As for the jumping yes my doe used the top of the fence to leap off of, she would get her front end over and then spring off. We had to put a board over the top of it to make it eight feet, after that she used the chainlink as a ladder, and would just climb over the board, so then we wired a piece of plywood on the inside of the gate. When i came out in the mornings and still found spot roaming the yard it was very discouraging. She was then usin the hay feeder as a way to climb out, we live ina mild climate and out shed is open on one side (the hay side) so i can feed from the outside. Anyways we decided to put two by four rails up that side so she couldnt get out. It was so funny to walk around that side of the goat house to find a hea sticking out between the boards and the roof, eight and a half feet in the air.
ok im done rambeling.
beth


----------



## liz (Oct 5, 2007)

My minis aren't jumpers....they are fence benders!! I had field fence up on t-posts spaced 4 feet apart and the would rub and rub that fence til the welds gave and then they would bend it outward to climb under it! I have the goat panels now and no-one has been able to bend them or even clear them...though I think being a bit well fed keeps their heavy butts on the ground.. :ROFL: 

With chain link, be sure to secure the bottom as they can and will try to go under it.


----------



## abe901 (Dec 27, 2013)

Is a 1/4 of acre big enough for two nubian's? And can nubians be use for milk and meat? Can goats be in the same pasture as chickens?


----------



## Trickyroo (Sep 26, 2012)

I hear that Liz , lolol. If they can't get over it they can and will find a way if they really want to 
But yes , keeping their tanks full keeps them from trying to vault the fence line , lol.


----------



## Emzi00 (May 3, 2013)

abe901 said:


> Is a 1/4 of acre big enough for two nubian's? And can nubians be use for milk and meat? Can goats be in the same pasture as chickens?

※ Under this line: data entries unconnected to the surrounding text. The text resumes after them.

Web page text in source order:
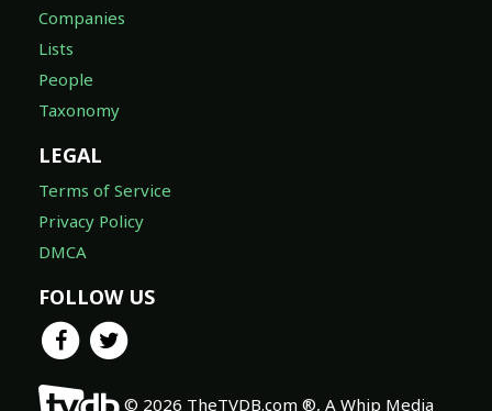
Companies
Lists
People
Taxonomy
LEGAL
Terms of Service
Privacy Policy
DMCA
FOLLOW US
© 2026 TheTVDB.com ®, A Whip Media
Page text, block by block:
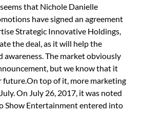
that Nichole Danielle
have signed an agreement
Strategic Innovative Holdings,
the deal, as it will help the
awareness. The market obviously
but we know that it
future.On top of it, more marketing
On July 26, 2017, it was noted
Show Entertainment entered into
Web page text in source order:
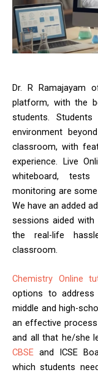
Dr. R Ramajayam
platform, with the
students.
environment
classroom, with
experience. Live
whiteboard, tests
monitoring are
We have an added
sessions aided
the real-life
classroom.
Chemistry Online
options to
middle and high-
an effective
and all that he/she
CBSE and ICSE
which students
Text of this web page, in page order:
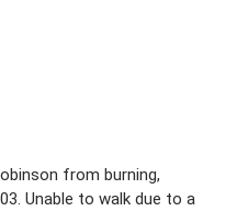
from burning,
Unable to walk due to a
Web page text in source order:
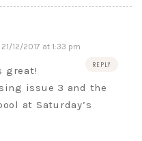
21/12/2017 at 1:33 pm
REPLY
great!
issue 3 and the
at Saturday’s
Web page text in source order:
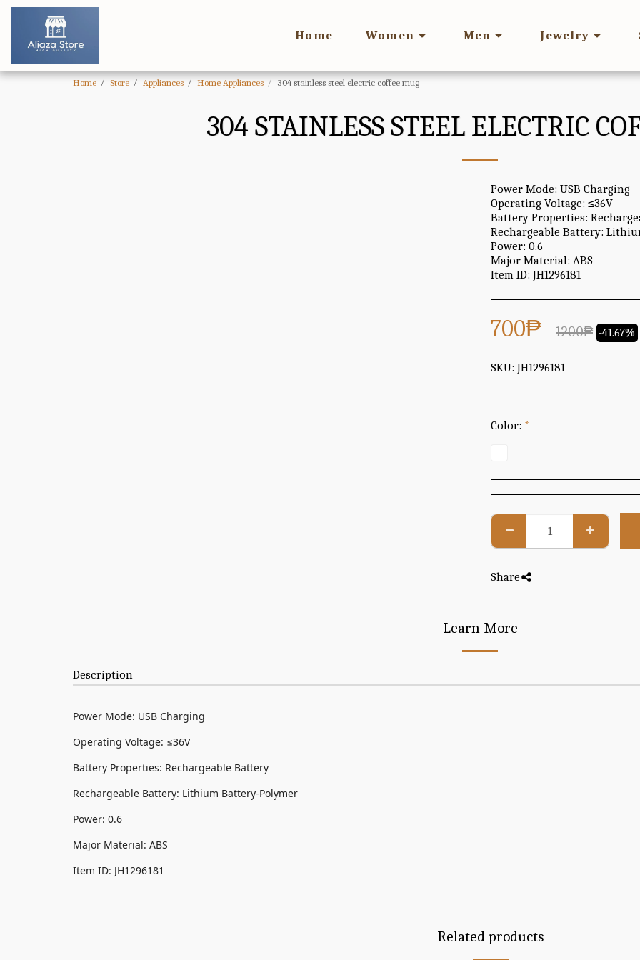
Home Women Men Jewelry
Home Store Appliances Home Appliances 304 stainless steel electric coffee mug
304 STAINLESS STEEL ELECTRIC
Power Mode: USB Charging
Operating Voltage: ≤36V
Battery Properties:
Rechargeable Battery:
Power: 0.6
Major Material: ABS
Item ID: JH1296181
700₱ 1200₱ -41.67%
SKU: JH1296181
Color: *
Share
Learn More
Description
Power Mode: USB Charging
Operating Voltage: ≤36V
Battery Properties: Rechargeable Battery
Rechargeable Battery: Lithium Battery-Polymer
Power: 0.6
Major Material: ABS
Item ID: JH1296181
Related products
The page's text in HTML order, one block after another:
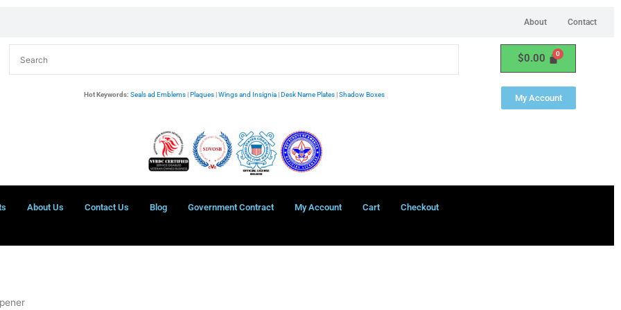
About Contact
Hot Keywords: Seals ad Emblems|Plaques|Wings and Insignia|Desk Name Plates|Shadow Boxes
$0.00
My Account
About Us Contact Us Blog Government Contract My Account Cart Checkout
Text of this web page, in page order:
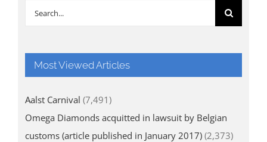
Search
Most Viewed Articles
Aalst Carnival (7,491)
Omega Diamonds acquitted in lawsuit by Belgian
customs (article published in January 2017) (2,373)
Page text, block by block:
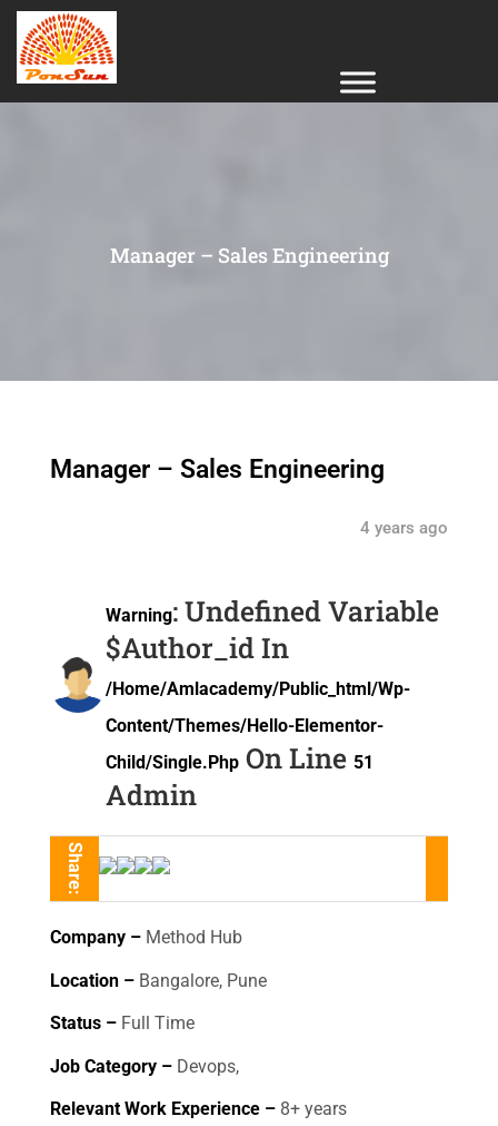
Manager – Sales Engineering
Manager – Sales Engineering
4 years ago
Warning: Undefined Variable
$author_id In
/home/amlacademy/public_html/wp-
Content/themes/hello-Elementor-
Child/single.php On Line 51
Admin
Share:
Company – Method Hub
Location – Bangalore, Pune
Status – Full Time
Job Category – Devops,
Relevant Work Experience – 8+ years
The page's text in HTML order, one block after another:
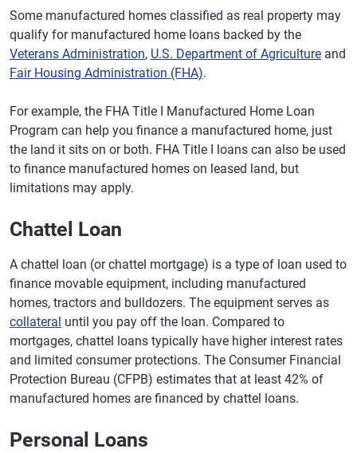
Some manufactured homes classified as real property may
qualify for manufactured home loans backed by the
Veterans Administration, U.S. Department of Agriculture and
Fair Housing Administration (FHA).
For example, the FHA Title I Manufactured Home Loan
Program can help you finance a manufactured home, just
the land it sits on or both. FHA Title I loans can also be used
to finance manufactured homes on leased land, but
limitations may apply.
Chattel Loan
A chattel loan (or chattel mortgage) is a type of loan used to
finance movable equipment, including manufactured
homes, tractors and bulldozers. The equipment serves as
collateral until you pay off the loan. Compared to
mortgages, chattel loans typically have higher interest rates
and limited consumer protections. The Consumer Financial
Protection Bureau (CFPB) estimates that at least 42% of
manufactured homes are financed by chattel loans.
Personal Loans
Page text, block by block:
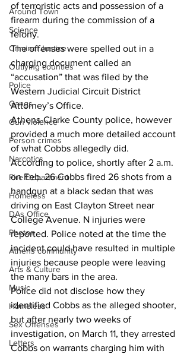
Around Town
Science
Criminal Justice
Outlying counties
Police
Gangs
Gun violence
Person crimes
Narcotics
Fire Department
Homeless
DAs Office
Photos
Athens community
Arts & Culture
Music
Homeless
Sex Offenses
Letters
of terroristic acts and possession of a
firearm during the commission of a
felony.
The offenses were spelled out in a
charging document called an
“accusation” that was filed by the
Western Judicial Circuit District
Attorney’s Office.
Athens-Clarke County police, however
provided a much more detailed account
of what Cobbs allegedly did.
According to police, shortly after 2 a.m.
on Feb. 26 Cobbs fired 26 shots from a
handgun at a black sedan that was
driving on East Clayton Street near
College Avenue. N injuries were
reported. Police noted at the time the
incident could have resulted in multiple
injuries because people were leaving
the many bars in the area.
Police did not disclose how they
identified Cobbs as the alleged shooter,
but after nearly two weeks of
investigation, on March 11, they arrested
Cobbs on warrants charging him with
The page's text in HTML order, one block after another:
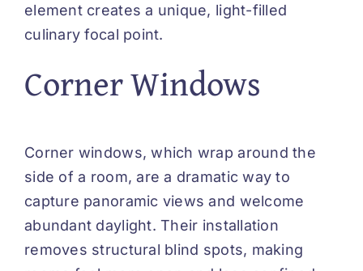
element creates a unique, light-filled
culinary focal point.
Corner Windows
Corner windows, which wrap around the
side of a room, are a dramatic way to
capture panoramic views and welcome
abundant daylight. Their installation
removes structural blind spots, making
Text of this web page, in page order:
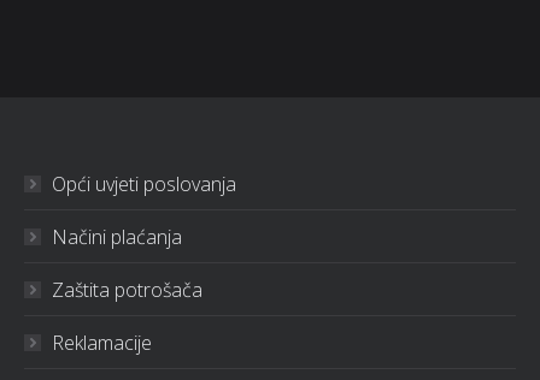
Opći uvjeti poslovanja
Načini plaćanja
Zaštita potrošača
Reklamacije
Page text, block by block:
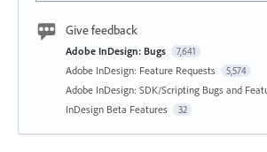
Give feedback
Adobe InDesign: Bugs 7,641
Adobe InDesign: Feature Requests 5,574
Adobe InDesign: SDK/Scripting Bugs and
InDesign Beta Features 32
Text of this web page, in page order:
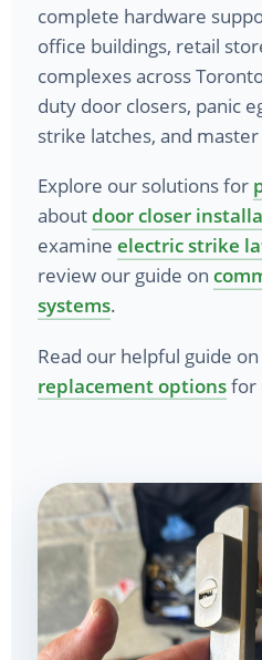
complete hardware
office buildings, retail
complexes across
duty door closers, panic
strike latches, and
Explore our solutions for
aboutdoor closer
examine electric strike
review our guide on
systems.
Read our helpful guide on
replacement optionsfor
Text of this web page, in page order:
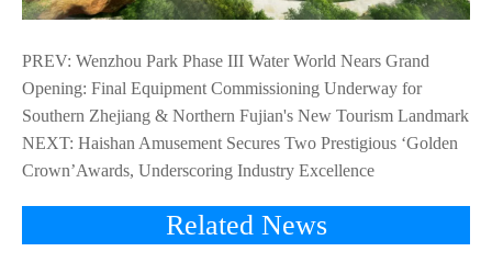
PREV: Wenzhou Park Phase III Water World Nears Grand
Opening: Final Equipment Commissioning Underway for
Southern Zhejiang & Northern Fujian's New Tourism Landmark
NEXT: Haishan Amusement Secures Two Prestigious ‘Golden
Crown’Awards, Underscoring Industry Excellence
Related News
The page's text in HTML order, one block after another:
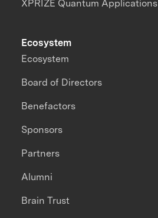
XPRIZE Quantum Applications
Ecosystem
Ecosystem
Board of Directors
Benefactors
Sponsors
Partners
Alumni
Brain Trust
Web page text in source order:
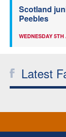
Scotland
Peebles
WEDNESDAY 5TH
Latest
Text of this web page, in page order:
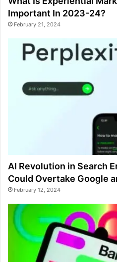
Important In 2023-24?
February 21, 2024
AI Revolution in Search
Could Overtake Google
February 12, 2024
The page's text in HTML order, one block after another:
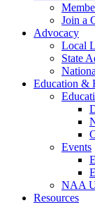
Join a
Advocacy
Local
State
Education &
Events
NAA
Resources
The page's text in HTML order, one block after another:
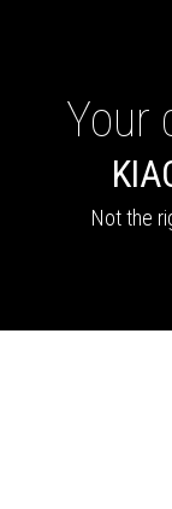
GHOST
Your
KIA
Not the
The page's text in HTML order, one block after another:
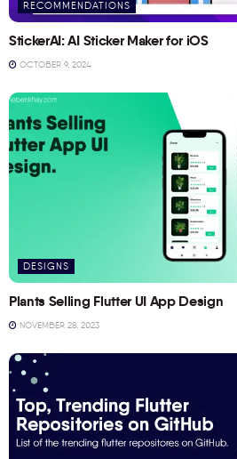
RECOMMENDATIONS
StickerAI: AI Sticker Maker for iOS
OCTOBER 9, 2024
DESIGNS
Plants Selling Flutter UI App Design
NOVEMBER 28, 2023
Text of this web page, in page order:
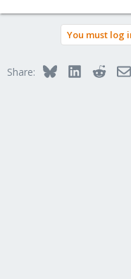
You must log
Share: BlueskyLinkedInReddit
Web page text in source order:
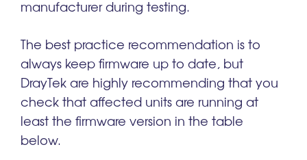
manufacturer during testing.
The best practice recommendation is to
always keep firmware up to date, but
DrayTek are highly recommending that you
check that affected units are running at
least the firmware version in the table
below.
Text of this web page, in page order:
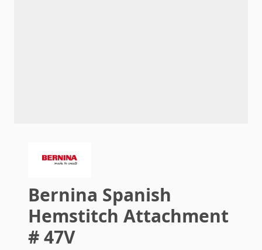
Bernina Spanish
Hemstitch Attachment
# 47V
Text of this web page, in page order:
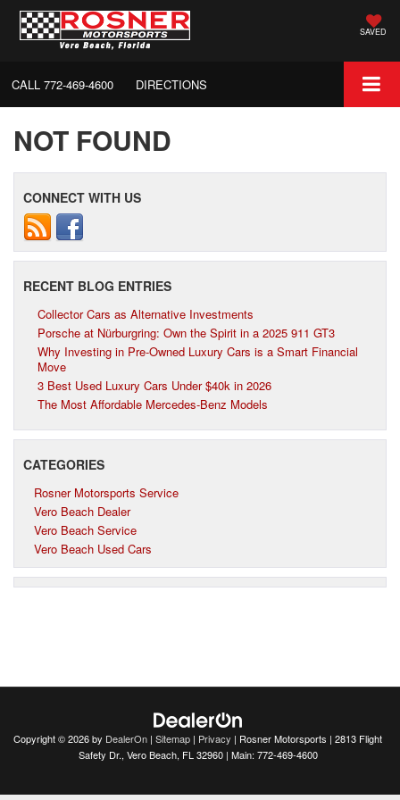
SAVED
CALL 772-469-4600 DIRECTIONS
NOT FOUND
CONNECT WITH US
RECENT BLOG ENTRIES
Collector Cars as Alternative Investments
Porsche at Nürburgring: Own the Spirit in a 2025 911 GT3
Why Investing in Pre-Owned Luxury Cars is a Smart Financial
Move
3 Best Used Luxury Cars Under $40k in 2026
The Most Affordable Mercedes-Benz Models
CATEGORIES
Rosner Motorsports Service
Vero Beach Dealer
Vero Beach Service
Vero Beach Used Cars
Copyright © 2026by DealerOn | Sitemap | Privacy | Rosner Motorsports | 2813 Flight
Safety Dr., Vero Beach, FL 32960| Main:772-469-4600
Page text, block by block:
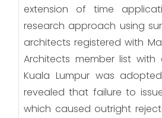
extension of time
research approach using
architects registered with
Architects member list
Kuala Lumpur was
revealed that failure to
which caused outright
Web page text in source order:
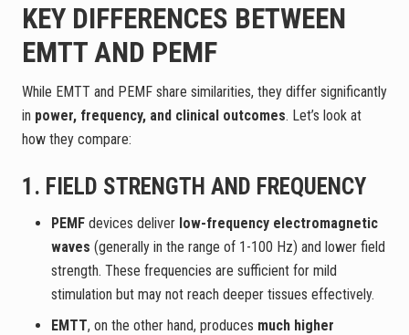
KEY DIFFERENCES BETWEEN
EMTT AND PEMF
While EMTT and PEMF share similarities, they differ significantly
in power, frequency, and clinical outcomes. Let’s look at
how they compare:
1. FIELD STRENGTH AND FREQUENCY
PEMF devices deliver low-frequency electromagnetic
waves (generally in the range of 1-100 Hz) and lower field
strength. These frequencies are sufficient for mild
stimulation but may not reach deeper tissues effectively.
EMTT, on the other hand, produces much higher
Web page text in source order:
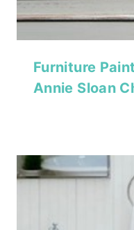
Furniture
Annie Sloan
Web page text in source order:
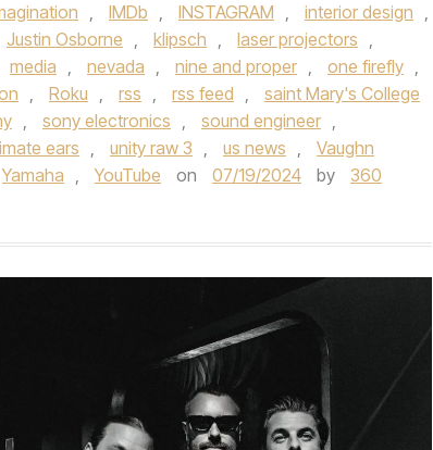
, IMDb , INSTAGRAM , interior design ,
Justin Osborne , klipsch , laser projectors ,
media , nevada , nine and proper , one firefly ,
, Roku , rss , rss feed ,
saint Mary's College
, sony electronics , sound engineer ,
ears , unity raw 3 , us news ,
Vaughn
Yamaha , YouTube on 07/19/2024 by
360
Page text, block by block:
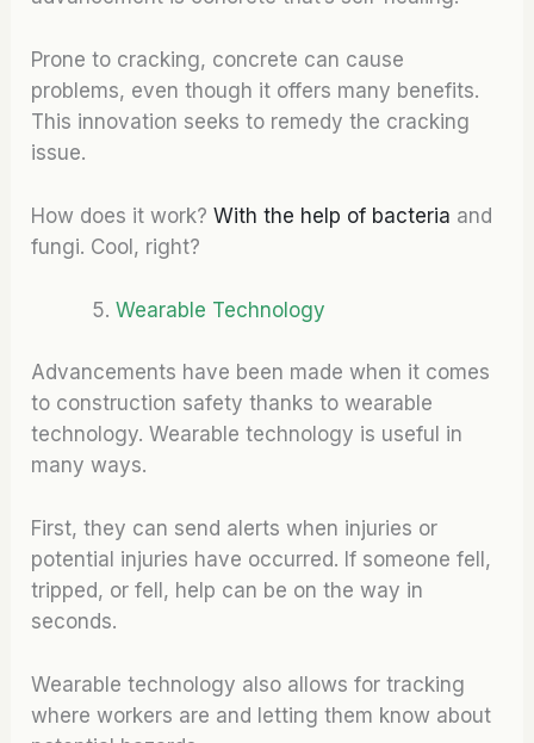
Prone to cracking, concrete can cause
problems, even though it offers many benefits.
This innovation seeks to remedy the cracking
issue.
How does it work?With the help of bacteria and
fungi. Cool, right?
Wearable Technology
Advancements have been made when it comes
to construction safety thanks to wearable
technology. Wearable technology is useful in
many ways.
First, they can send alerts when injuries or
potential injuries have occurred. If someone fell,
tripped, or fell, help can be on the way in
seconds.
Wearable technology also allows for tracking
where workers are and letting them know about
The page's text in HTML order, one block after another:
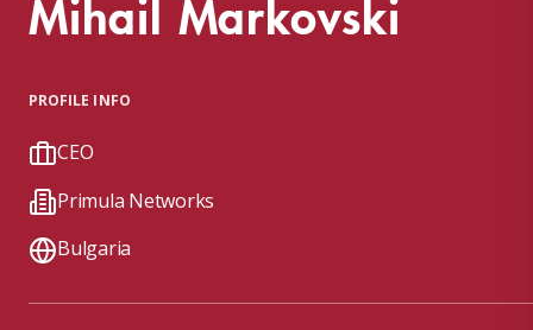
Mihail Markovski
PROFILE INFO
CEO
Primula Networks
Bulgaria
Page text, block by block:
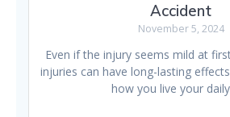
Accident
November 5, 2024
Even if the injury seems mild at
injuries can have long-lasting
how you live your
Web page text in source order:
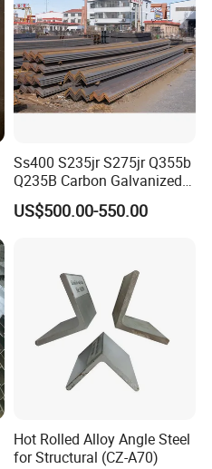
Ss400 S235jr S275jr Q355b
Q235B Carbon Galvanized
Gi Slotted L Shaped Equal
Unequal Iron Ms Steel Angle
US$500.00-550.00
Hot Rolled Alloy Angle Steel
for Structural (CZ-A70)
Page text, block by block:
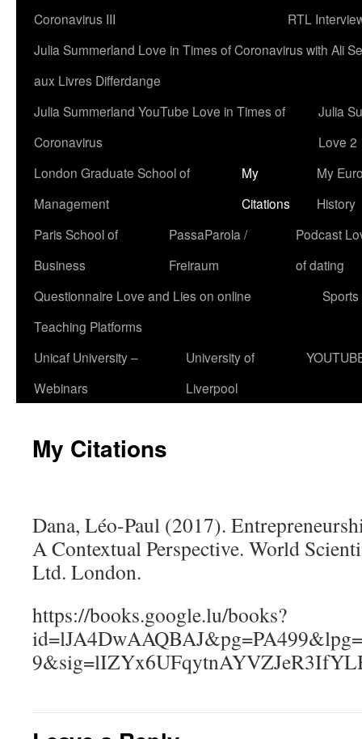
Coronavirus III
RTL
Julia Summerland Love in Times of Coronavirus with Ali
aux Livres Differdange
Julia Summerland YouTube Love in Times of
Coronavirus
Julia
Love 2
London Graduate School of
Management
My
Citations
My
History
Paris School of
Business
PassaParola /
Freiraum
Podcast
of dating
Questionnaire Love and Lies on online
Teaching Platforms
Sports
Unicaf University –
Webinars
University of
Liverpool
My Citations
Dana, Léo-Paul (2017).
A Contextual Perspective. World
Ltd. London.
https://books.google.lu/books?
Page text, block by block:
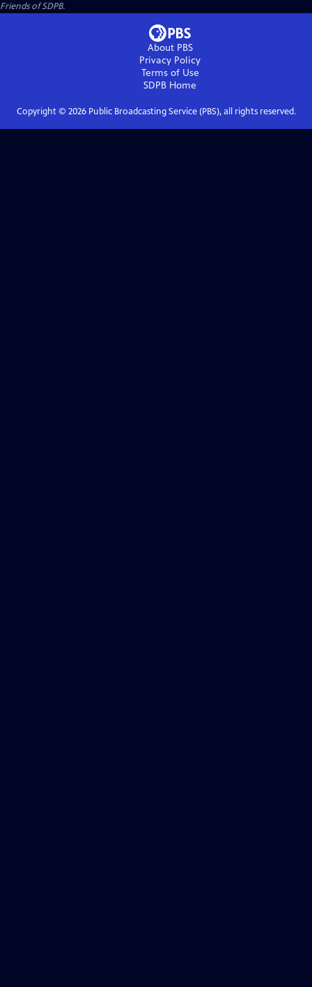
Friends of SDPB.
About PBS
Privacy Policy
Terms of Use
SDPB Home
Copyright © 2026Public Broadcasting Service (PBS), all rights reserved.
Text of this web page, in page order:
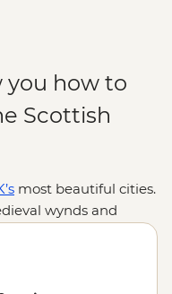
you how to
Scottish
most beautiful cities.
wynds and
history and
trips are a
culture. Follow
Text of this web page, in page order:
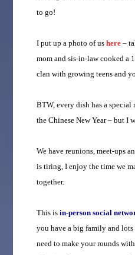
to go!
I put up a photo of ushere –
mom and sis-in-law cooked a
clan with growing teens and
BTW, every dish has a special
the Chinese New Year – but I
We have reunions, meet-ups
is tiring, I enjoy the time we
together.
This isin-person social
you have a big family and
need to make your rounds
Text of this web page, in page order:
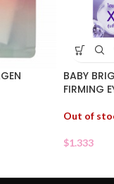
BABY
FIRMING
Out of
$1.333
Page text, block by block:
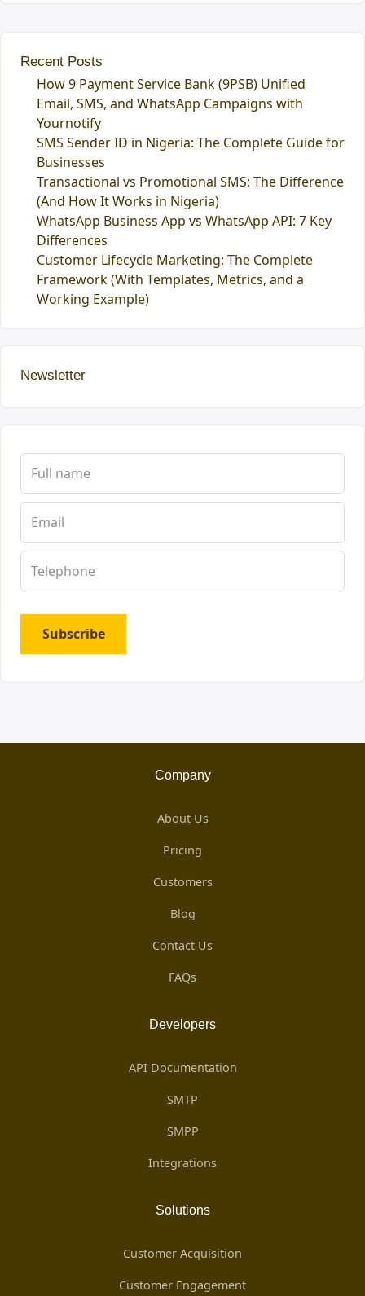
Recent Posts
How 9 Payment Service Bank (9PSB) Unified
Email, SMS, and WhatsApp Campaigns with
Yournotify
SMS Sender ID in Nigeria: The Complete Guide for
Businesses
Transactional vs Promotional SMS: The Difference
(And How It Works in Nigeria)
WhatsApp Business App vs WhatsApp API: 7 Key
Differences
Customer Lifecycle Marketing: The Complete
Framework (With Templates, Metrics, and a
Working Example)
Newsletter
Subscribe
Company
About Us
Pricing
Customers
Blog
Contact Us
FAQs
Developers
API Documentation
SMTP
SMPP
Integrations
Solutions
Customer Acquisition
Customer Engagement

If you'd start your own thread, you'd get more answers. Welcome to the Goat Spot by the way.


----------



## Rhandi74 (Dec 6, 2013)

Ivy said:


> I know I wouldn't follow the 100 sq ft thing. 10x10 is to small for even one mini!
> Maybe my very old terrier wouldn't mind a pen that small. LOL
> 
> I am wondering about all you that have had goats jump a 5ft fence. Was that chain link?
> ...


I have a pygmy/ Nigerian cross doe that jumps our 5 ft. Chain link fence. She gets a running start and jumps right over. Sometimes her hind feet hit the top pole but not very often. She currently has her first kid and she expects him to follow her. He obviously can not. Lol... We are constantly getting her back in the fence but we do not think electric will help because she can clear it.


----------